Günümüzde yabancılaşma konusundaki araştırmalarıyla tanınan Amerikalı sosyolog Melvin
Seeman ise, 'Yabancılaşmanın Anlamı' başlıklı yazısında, yabancılaşmayı içinde yaşanılan
koşullarla ilişkilendirir ve olayın kurumsal boyutunu yok saymadan bireyin ruhsal
yaşamındaki izdüşümlerini ortaya koymaya çalışır. Seeman, 'yabancılaşma-anomi' sorununun
bireyin psikolojisinde beş önemli alanda yoğunlaştığını belirtir. Bunlar: Güçsüzlük;
Anlamsızlık; Normsuzluk; İzolasyon; Kendinden Yabancılaşmadır (Seeman, 1959). Seeman,
yabancılaşma durumunun en temel bileşeninin, bireyin kurumsal yapılar karşısında duyduğu
çok yönlü 'Güçsüzlük' olduğunu vurgular (Seeman, 1959). Bu durum, "'Yabancılaşma' daha
çok katı ve disipliner işleyen kapitalist ve bürokratik kurumsal yapılar içinde kendisini
gösterir" şeklindeki yaygın görüşü de destekler niteliktedir.

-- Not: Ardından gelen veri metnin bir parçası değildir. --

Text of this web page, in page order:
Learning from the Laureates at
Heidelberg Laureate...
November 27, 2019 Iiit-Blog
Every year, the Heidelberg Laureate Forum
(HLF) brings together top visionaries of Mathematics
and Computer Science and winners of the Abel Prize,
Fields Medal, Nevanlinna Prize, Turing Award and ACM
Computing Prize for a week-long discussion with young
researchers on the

"Yabancılaşma" başlıklı bu yazının arkası yarın (25 Aralık 2011, Pazar).
Kaynakça:
Fromm, Erich. (l982). Sağlıklı Toplum. çev. Y. Salman ve Z. Tanrısay, İstanbul: Payel Yayınları
Marcuse, Herbert. (1964). One-dimensional man. Boston : Beacon.
Seeman, Melvin. (1959). “On the meaning of alienation,” American Sociological Review,. 24(6) :783-791.
Tolan, Barlas. (l991). Toplum Bilimlerine Giriş. Ankara: Adım Yayıncılık.